Despite the above mitigation strategy, conflicts still affect CPaxos greatly. The authors are rather open about this, and show their system CRIC with CPaxos degrading quicker than Paxos and Fast Paxos as the conflict rate increases. However, in the low conflict scenario, which authors argue is more likely in real world applications, CRIC and CPaxos improve on performance compared to Paxos/Fast Paxos, especially for reading the data. This is because reads in CPaxos are carried out in one round-trip-time (RTT) by client-proposer contacting all followers and waiting for at least a majority of them to reply. If the client sees the latest version with a commit flag set in the majority, it can return the data. Otherwise, it will wait to hear from more followers and use their logs to determine the safe value to return. In some rare cases when the proposer cannot determine the latest safe value, it will perform the recovery by running the write path of CPaxos with the value to recover (highest ballot value or highest frequency value if more than one value share the ballot).

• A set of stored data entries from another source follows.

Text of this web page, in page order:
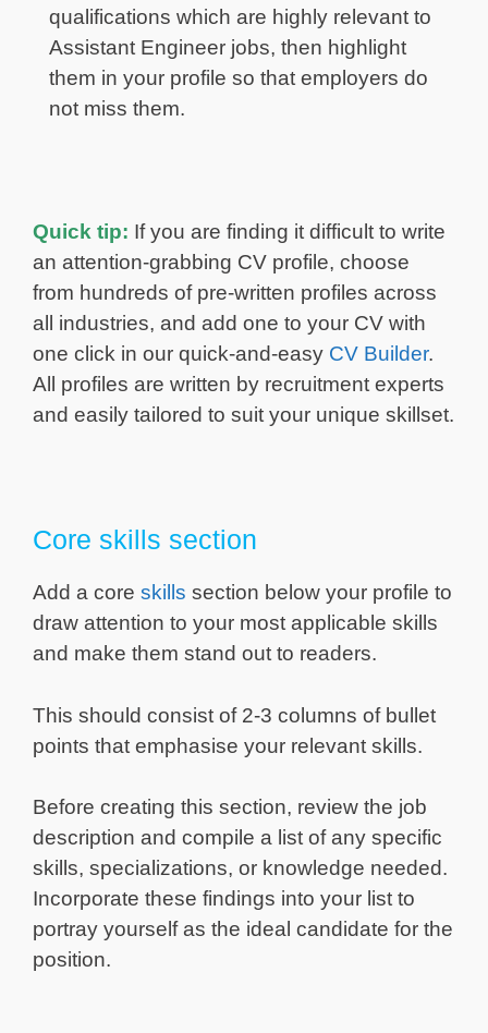
qualifications which are highly relevant to
Assistant Engineer jobs, then highlight
them in your profile so that employers do
not miss them.
Quick tip: If you are finding it difficult to write
an attention-grabbing CV profile, choose
from hundreds of pre-written profiles across
all industries, and add one to your CV with
one click in our quick-and-easy CV Builder.
All profiles are written by recruitment experts
and easily tailored to suit your unique skillset.
Core skills section
Add a core skills section below your profile to
draw attention to your most applicable skills
and make them stand out to readers.
This should consist of 2-3 columns of bullet
points that emphasise your relevant skills.
Before creating this section, review the job
description and compile a list of any specific
skills, specializations, or knowledge needed.
Incorporate these findings into your list to
portray yourself as the ideal candidate for the
position.
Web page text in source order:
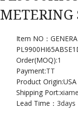
METERING
Item NO：
Order(MOQ):1
Payment:TT
Product Origin:USA
Shipping Port:
Lead Time： 3days
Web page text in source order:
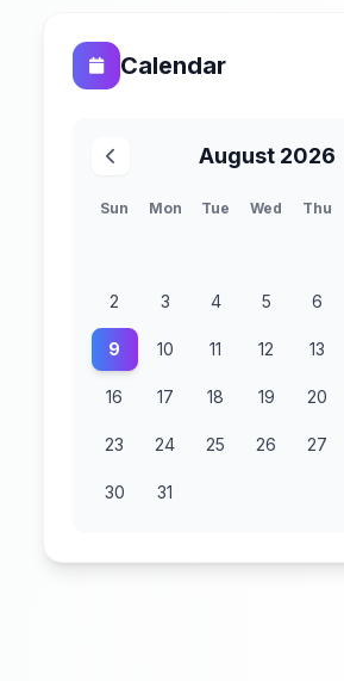
Calendar
August 2026
Sun Mon Tue Wed Thu
2 3 4 5 6
9 10 11 12 13
16 17 18 19 20
23 24 25 26 27
30 31
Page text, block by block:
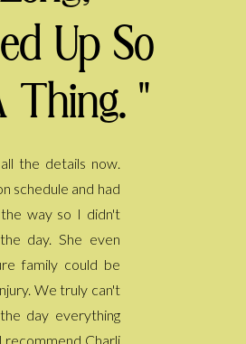
Up So
Thing. "
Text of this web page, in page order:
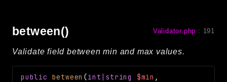
between() Validator.php : 191
Validate field between min and max values.
public between (int|string $min ,
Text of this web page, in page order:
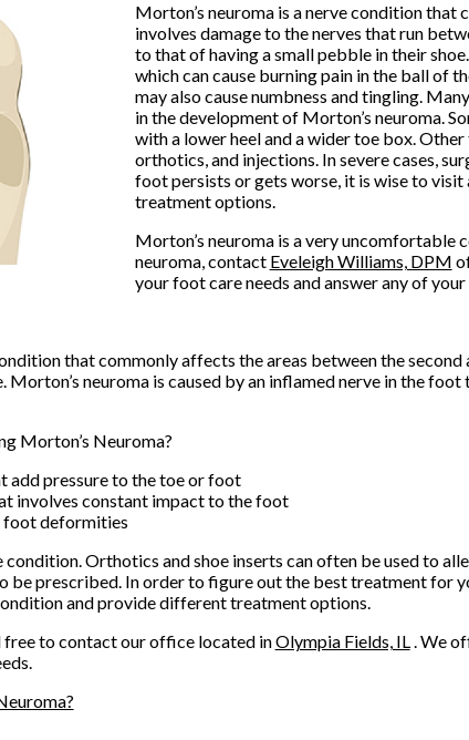
Morton’s neuroma is a nerve condition that
involves damage to the nerves that run
to that of having a small pebble in their
which can cause burning pain in the ball of
may also cause numbness and tingling.
in the development of Morton’s neuroma.
with a lower heel and a wider toe box.
orthotics, and injections. In severe cases,
foot persists or gets worse, it is wise to
treatment options.
Morton’s neuroma is a very uncomfortable
neuroma, contact Eveleigh Williams, DPM
your foot care needs and answer any of
that commonly affects the areas between the
neuroma is caused by an inflamed nerve in the
Morton’s Neuroma?
add pressure to the toe or foot
involves constant impact to the foot
foot deformities
condition. Orthotics and shoe inserts can often be used to
be prescribed. In order to figure out the best treatment for
and provide different treatment options.
free to contactour officelocated inOlympia Fields, IL. We
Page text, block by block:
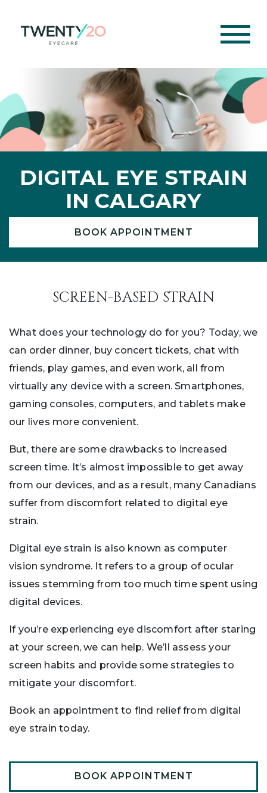
DIGITAL EYE STRAIN
IN CALGARY
BOOK APPOINTMENT
SCREEN-BASED STRAIN
What does your technology do for you? Today, we
can order dinner, buy concert tickets, chat with
friends, play games, and even work, all from
virtually any device with a screen. Smartphones,
gaming consoles, computers, and tablets make
our lives more convenient.
But, there are some drawbacks to increased
screen time. It’s almost impossible to get away
from our devices, and as a result, many Canadians
suffer from discomfort related to digital eye
strain.
Digital eye strain is also known as computer
vision syndrome. It refers to a group of ocular
issues stemming from too much time spent using
digital devices.
If you’re experiencing eye discomfort after staring
at your screen, we can help. We’ll assess your
screen habits and provide some strategies to
mitigate your discomfort.
Book an appointment to find relief from digital
eye strain today.
BOOK APPOINTMENT
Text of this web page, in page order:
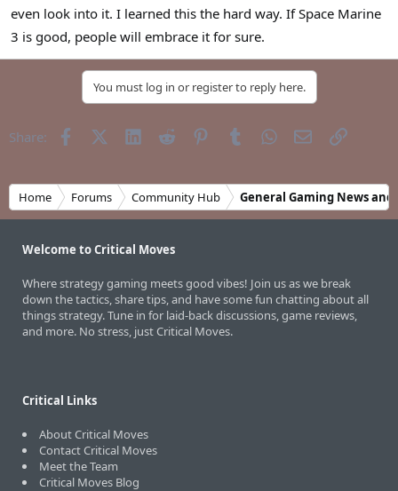
even look into it. I learned this the hard way. If Space Marine
3 is good, people will embrace it for sure.
You must log in or register to reply here.
Share: FacebookX (Twitter)
LinkedInReddit PinterestTumblrWhatsApp
EmailLink
Home Forums Community Hub General Gaming News and
Welcome to Critical Moves
Where strategy gaming meets good vibes! Join us as we break
down the tactics, share tips, and have some fun chatting about all
things strategy. Tune in for laid-back discussions, game reviews,
and more. No stress, just Critical Moves.
Critical Links
About Critical Moves
Contact Critical Moves
Meet the Team
Critical Moves Blog
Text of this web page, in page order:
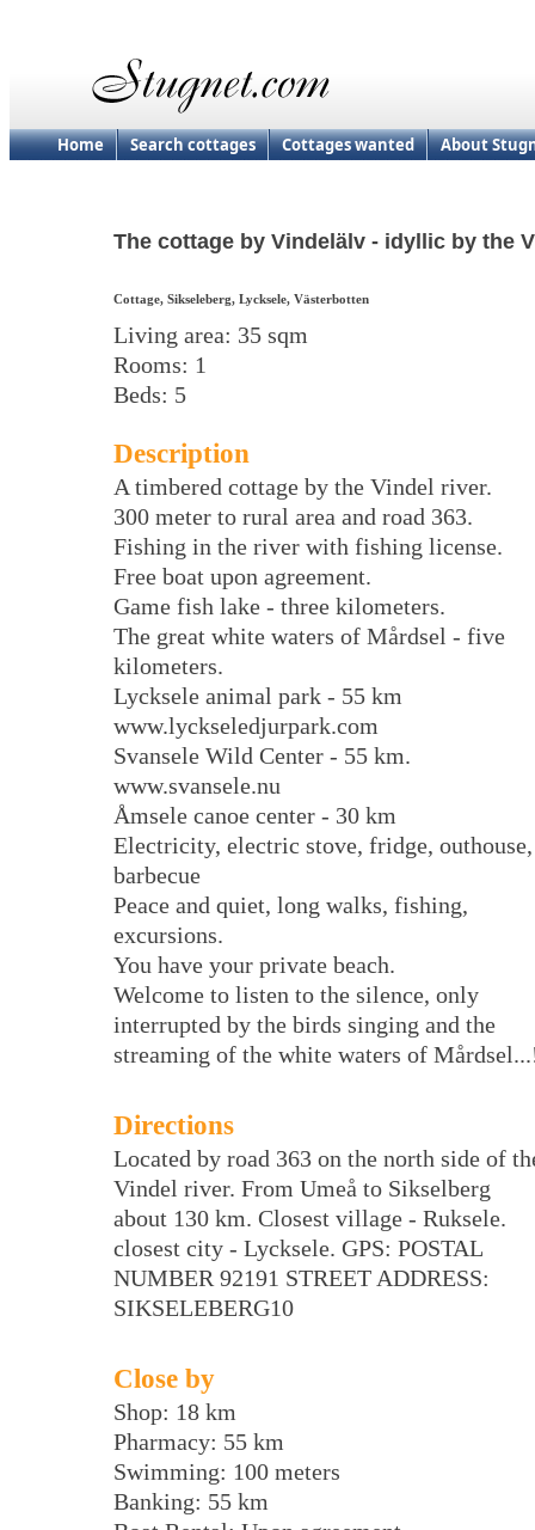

Figure 7. Read and write latency.
Figure 8. Read and write latency.

Some Thoughts

  • The motivation of the paper was to make strongly consistent system spanning multiple clouds providers and storage systems for the benefit of improved latency though leveraging the location of datacenters of these different providers. However, CRIC and CPaxos protocol requires a lot of communication, even on the read path. During reads, a client-proposer contacts all CPaxos nodes, located at all datacenters, and in best case still needs the majority replies. As such the latency benefit here comes from trying to get not just one node closer to the client, but a majority of nodes. This may be difficult to achieve in large systems spanning many datacenters. I think sharding the system and placing it on subset of nodes based on access locality can benefit here greatly. For instance, Facebook’s Akkio paper claims to have significant reduction in traffic and storage by having fewer replicas and making data follow access patterns. In our recent paper, we have also illustrated a few very simple data migration policies and possible latency improvement from implementing these policies.
  • One RTT reads in “happy path” can be implemented on top of regular MutliPaxos without contacting all nodes in the systems. Reading from the majority of followers is good enough for this most of the time, while in rare circumstances the reader may need to retry the read from any one node. More on this will be in our upcoming HotStorage ’19 paper.
  • The optimization to delay message sending in order to deliver messages at roughly the same time to all nodes can help with conflict reduction in other protocols that suffer from this problem. EPaxos comes to mind right away, as it is affected by the “dueling leaders” problem as well. Actually, CPaxos and EPaxos are rather similar. Both assume low conflict rate to have single round trip “happy path” writes and reads. When the assumption breaks, and there is a conflict, both switch to two phases. EPaxos is better here in a sense that the first opportunistic phase is not totally wasted and can be used as phase-1 in the two phase mode, whereas CPaxos has to start all the way from the beginning due to the API limitation on the follower side.